Rationale for selected design points 

Use of container-like operations instead of regions in InstanceOp 

This dialect defines the OperatorLibraryOp and DependenceGraphOp to serve exclusively as the first and second operation in an InstanceOp’s region. The alternative of using two regions on the InstanceOp is not applicable, because the InstanceOp then needs to provide a symbol table, but the upstream SymbolTable trait enforces single-region ops. Lastly, we also considered using a single graph region to hold both OperatorTypeOps and OperationOps, but discarded that design because it cannot be safely roundtripped via a circt::scheduling::Problem (internally, registered operator types and operations are separate lists).
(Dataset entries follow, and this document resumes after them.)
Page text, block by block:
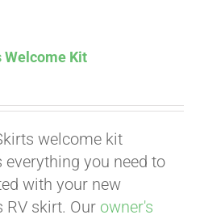
Kit
welcome kit
everything you need to
with your new
RV skirt. Our owner's

Use of SSA operands and symbol references to encode dependences 

This is required to faithfully reproduce the internal modeling in the scheduling infrastructure, which distinguishes def-use (result to operand, tied to MLIR SSA graph) and auxiliary (op to op, stored explicitly) dependences ( example). To represent the former, the OperationOp produces an arbitrary number of NoneType-typed results, and accepts an arbitrary number of operands, thus spanning a def-use graph. Auxiliary dependences are encoded as symbol uses, which reference the name of the dependence’s source OperationOp. Modeling these dependences with symbols rather than SSA operands is a necessity because the scheduling infrastructure implicitly considers all def-use edges between registered operations. Hence, auxiliary dependences, hypothetically encoded as SSA operands, would be counted twice.
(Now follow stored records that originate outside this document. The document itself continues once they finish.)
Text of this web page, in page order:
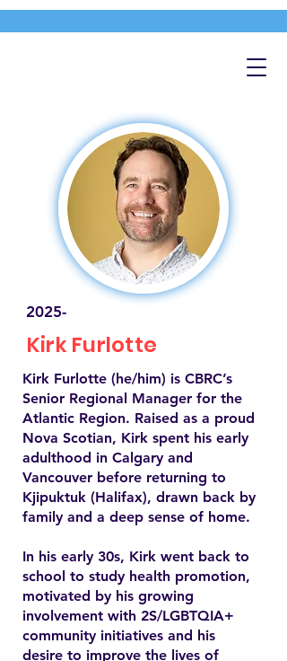
2025-
Kirk Furlotte
Kirk Furlotte (he/him) is CBRC’s
Senior Regional Manager for the
Atlantic Region. Raised as a proud
Nova Scotian, Kirk spent his early
adulthood in Calgary and
Vancouver before returning to
Kjipuktuk (Halifax), drawn back by
family and a deep sense of home.
In his early 30s, Kirk went back to
school to study health promotion,
motivated by his growing
involvement with 2S/LGBTQIA+
community initiatives and his
desire to improve the lives of

No attribute interface for scheduling properties 

Properties are represented by dialect attributes inheriting from the base classes in PropertyBase.td, which include extraClassDeclarations for setInProblem(...) and getFromProblem(...) methods that directly interact with the C++ problem class. In order to get/set a certain property, a reference to the concrete class is required, e.g.: a CyclicProblem & if we want to set a dependence’s distance property.
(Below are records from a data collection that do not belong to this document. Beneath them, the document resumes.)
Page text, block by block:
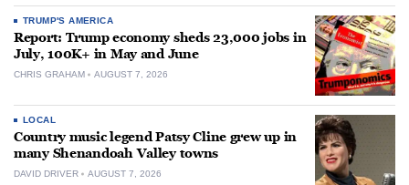
TRUMP'S AMERICA
Report: Trump economy sheds 23,000 jobs in
July, 100K+ in May and June
CHRIS GRAHAM AUGUST 7, 2026
LOCAL
Country music legend Patsy Cline grew up in
many Shenandoah Valley towns
DAVID DRIVER AUGUST 7, 2026
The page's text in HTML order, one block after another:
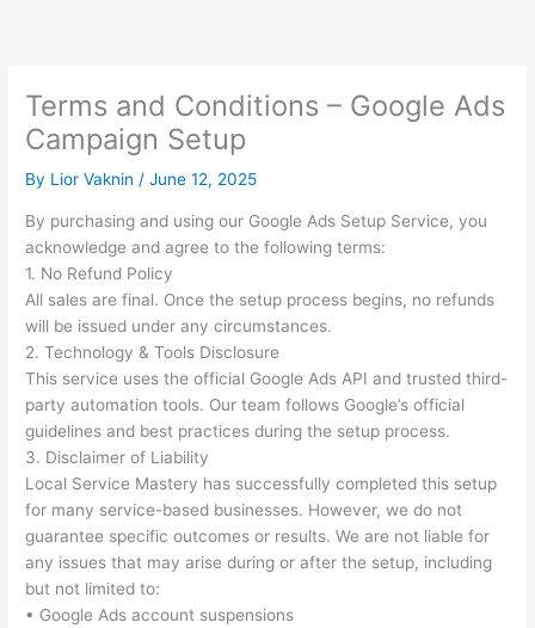
Terms and Conditions – Google Ads
Campaign Setup
By Lior Vaknin/June 12, 2025
By purchasing and using our Google Ads Setup Service, you
acknowledge and agree to the following terms:
1. No Refund Policy
All sales are final. Once the setup process begins, no refunds
will be issued under any circumstances.
2. Technology & Tools Disclosure
This service uses the official Google Ads API and trusted third-
party automation tools. Our team follows Google’s official
guidelines and best practices during the setup process.
3. Disclaimer of Liability
Local Service Mastery has successfully completed this setup
for many service-based businesses. However, we do not
guarantee specific outcomes or results. We are not liable for
any issues that may arise during or after the setup, including
but not limited to:
• Google Ads account suspensions
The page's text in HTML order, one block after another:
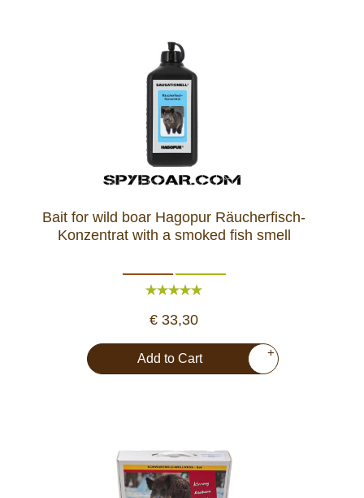
Bait for wild boar Hagopur Räucherfisch-
Konzentrat with a smoked fish smell
€ 33,30
Add to Cart +

A more obvious design would be to make these methods part of an attribute interface. However, then the methods could only accept a Problem &, which cannot be statically downcasted to the concrete class due to the use of virtual multiple inheritance in the problem class hierarchy. If the inheritance model were to change in the scheduling infrastructure, the use of attribute interfaces should be reconsidered.

Import/export 

The circt/Dialect/SSP/Utilities.h header defines methods to convert between ssp.InstanceOps and circt::scheduling::Problem instances. These utilities use template parameters for the problem class and the property attribute classes, allowing client code to load/save an instance of a certain problem class with the given properties (but ignoring others). Incompatible properties (e.g. distance on a base Problem, or initiationInterval on an operation) will be caught at compile time as errors in the template instantiation. Note that convenience versions that simply load/save all properties known in the given problem class are provided as well.

Extensibility 

A key feature of the scheduling infrastructure is its extensibility. New problem definitions in out-of-tree projects have to define attributes inheriting from the property base classes in one of their own dialects. Due to the heavy use of templates in the import/export utilities, these additional attributes are supported uniformly alongside the built-in property attributes. The only difference is that the SSP dialect provides short-form pretty printing for its own properties, whereas externally-defined properties fall back to the generic dialect attribute syntax.